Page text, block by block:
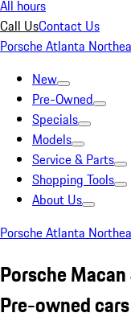
All hours
Call UsContact Us
Porsche Atlanta
New
Pre-Owned
Specials
Models
Service & Parts
Shopping Tools
About Us
Porsche Atlanta
Porsche
Pre-owned
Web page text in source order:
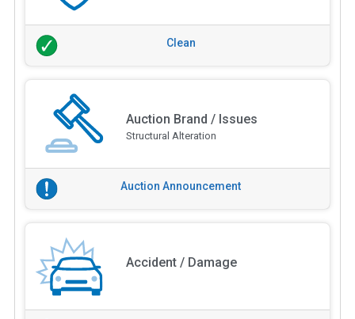
Clean
Auction Brand / Issues
Structural Alteration
Auction Announcement
Accident / Damage
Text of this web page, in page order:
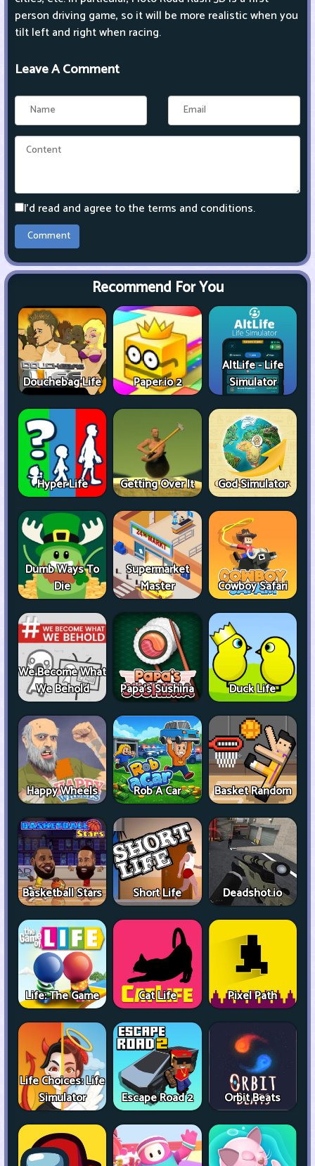
person driving game, so it will be more realistic when you
tilt left and right when racing.
Leave A Comment
I'd read and agree to the terms and conditions.
Recommend For You
Douchebag Life Paper.io 2
AltLife - Life
Simulator
Hyper Life Getting Over It God Simulator
Dumb Ways To
Die
Supermarket
Master
Cowboy Safari
We Become What
We Behold
Papa's Sushiria Duck Life
Happy Wheels Rob A Car Basket Random
Basketball Stars Short Life Deadshot.io
Life: The Game Cat Life Pixel Path
Life Choices: Life
Simulator
Escape Road 2 Orbit Beats
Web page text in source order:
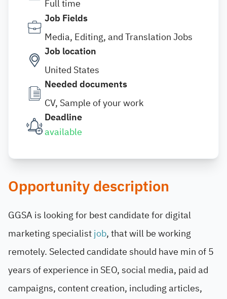
Full time
Job Fields
Media, Editing, and Translation Jobs
Job location
United States
Needed documents
CV, Sample of your work
Deadline
available
Opportunity description
GGSA is looking for best candidate for digital
marketing specialistjob, that will be working
remotely. Selected candidate should have min of 5
years of experience in SEO, social media, paid ad
campaigns, content creation, including articles,

What you should do:
Please work out how many lines above carry "will", writing only the result.

Problem solution:
2